++++ Record excerpts ++++

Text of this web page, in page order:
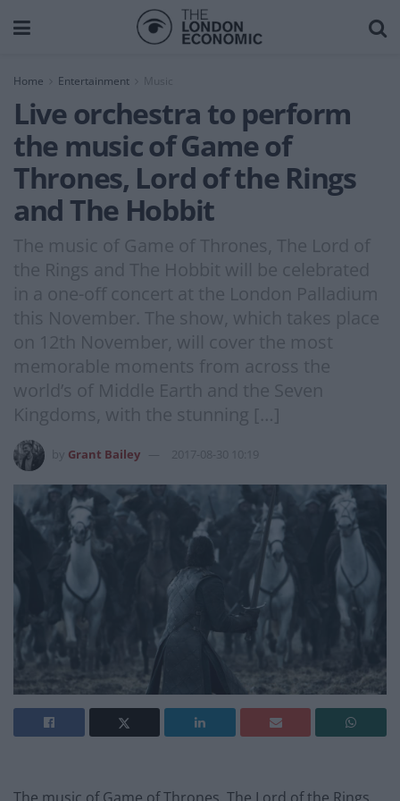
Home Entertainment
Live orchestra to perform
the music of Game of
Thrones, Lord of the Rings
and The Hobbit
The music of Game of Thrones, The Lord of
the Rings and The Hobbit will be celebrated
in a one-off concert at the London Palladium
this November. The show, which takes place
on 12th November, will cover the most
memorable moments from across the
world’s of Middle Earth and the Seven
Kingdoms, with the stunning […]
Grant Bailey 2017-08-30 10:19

++++
++++ Record excerpts ++++

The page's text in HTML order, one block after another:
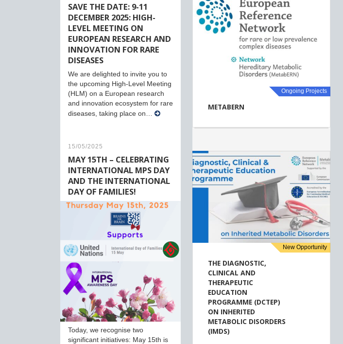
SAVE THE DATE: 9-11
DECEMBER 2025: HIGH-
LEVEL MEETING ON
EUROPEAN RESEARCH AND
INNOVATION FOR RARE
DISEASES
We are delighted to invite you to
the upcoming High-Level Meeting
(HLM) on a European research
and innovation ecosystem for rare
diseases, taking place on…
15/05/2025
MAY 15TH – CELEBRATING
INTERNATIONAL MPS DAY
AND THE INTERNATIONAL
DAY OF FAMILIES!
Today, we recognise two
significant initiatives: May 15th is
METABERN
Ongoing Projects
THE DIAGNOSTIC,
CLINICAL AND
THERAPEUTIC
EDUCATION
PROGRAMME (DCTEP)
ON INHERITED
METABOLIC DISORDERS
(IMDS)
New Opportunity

++++

= Required work =
Output the lines above exactly, but only those between the line holding "CLINICAL AND" and the line holding "New Opportunity", inclusive.

= Written response =
CLINICAL AND
THERAPEUTIC
EDUCATION
PROGRAMME (DCTEP)
ON INHERITED
METABOLIC DISORDERS
(IMDS)
New Opportunity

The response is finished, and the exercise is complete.